● **EXERCISE INSTRUCTIONS**:
Starting at the line with "Page text, block", retype every remaining line of the records exactly. Do not include pictures.

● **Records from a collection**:
● ● ● ● ●
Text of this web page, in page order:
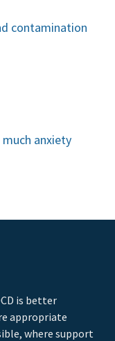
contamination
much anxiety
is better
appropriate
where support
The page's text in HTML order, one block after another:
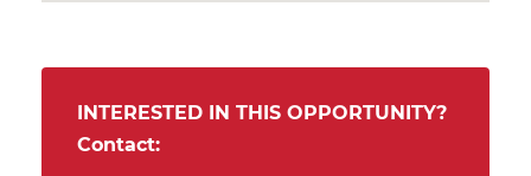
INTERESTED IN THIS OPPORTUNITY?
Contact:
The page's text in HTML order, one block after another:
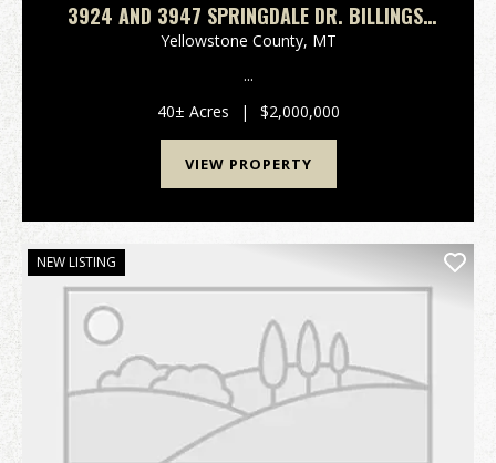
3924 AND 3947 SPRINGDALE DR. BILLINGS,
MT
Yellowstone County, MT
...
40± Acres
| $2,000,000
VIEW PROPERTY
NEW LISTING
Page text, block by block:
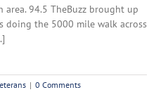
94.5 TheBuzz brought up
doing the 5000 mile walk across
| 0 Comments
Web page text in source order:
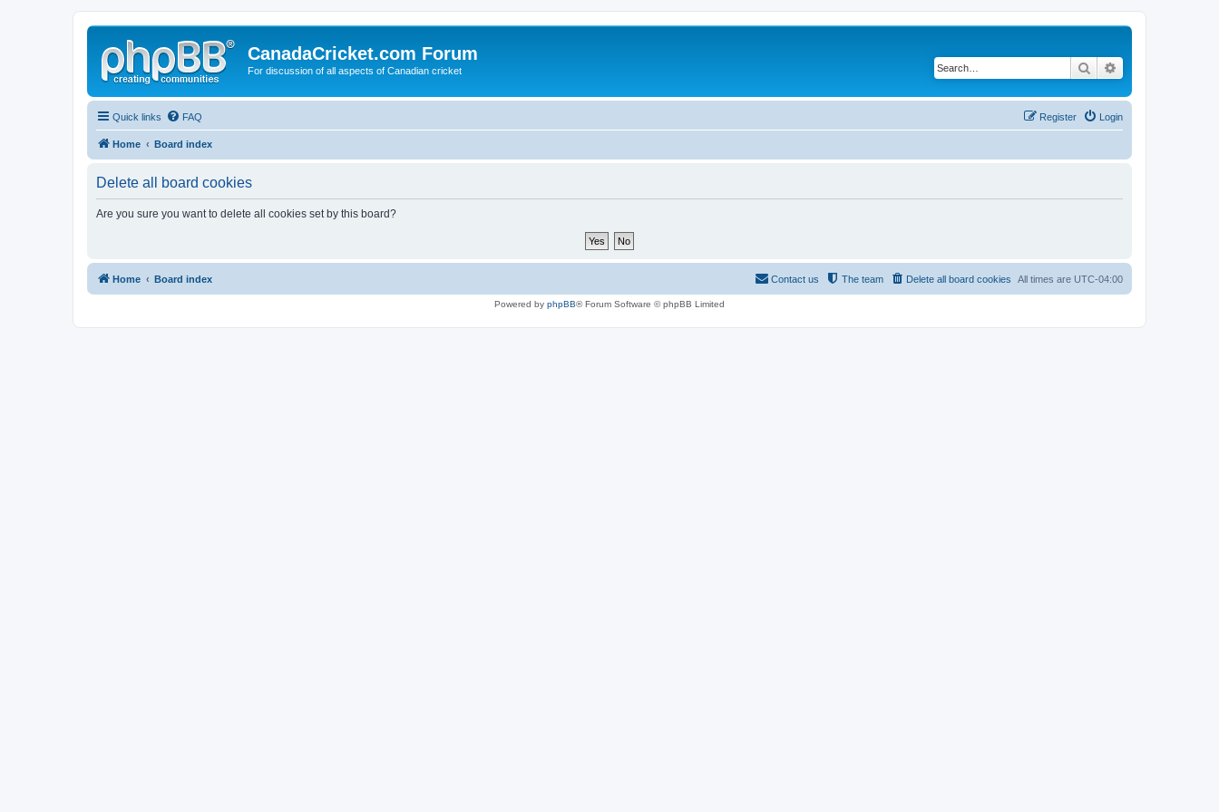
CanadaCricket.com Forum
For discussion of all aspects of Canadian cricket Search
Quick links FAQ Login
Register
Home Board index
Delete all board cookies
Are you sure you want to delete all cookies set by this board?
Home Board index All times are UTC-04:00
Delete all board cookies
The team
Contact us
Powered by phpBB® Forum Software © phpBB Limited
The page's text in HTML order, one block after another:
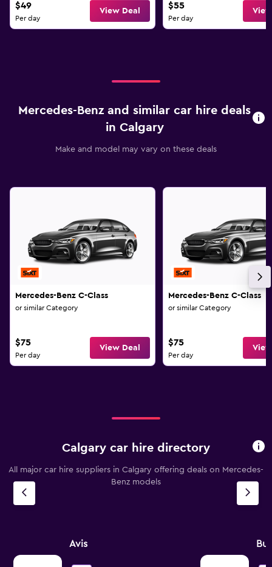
● ● ● ● ●
● **EXPECTED ANSWER**:
Page text, block by block:
94.5 TheBuzz brought up
doing the 5000 mile walk across
| 0 Comments
Web page text in source order:
CanadaCricket.com Forum
For discussion of all aspects of Canadian cricket Search
Quick links FAQ Login
Register
Home Board index
Delete all board cookies
Are you sure you want to delete all cookies set by this board?
Home Board index All times are UTC-04:00
Delete all board cookies
The team
Contact us
Powered by phpBB® Forum Software © phpBB Limited
The page's text in HTML order, one block after another:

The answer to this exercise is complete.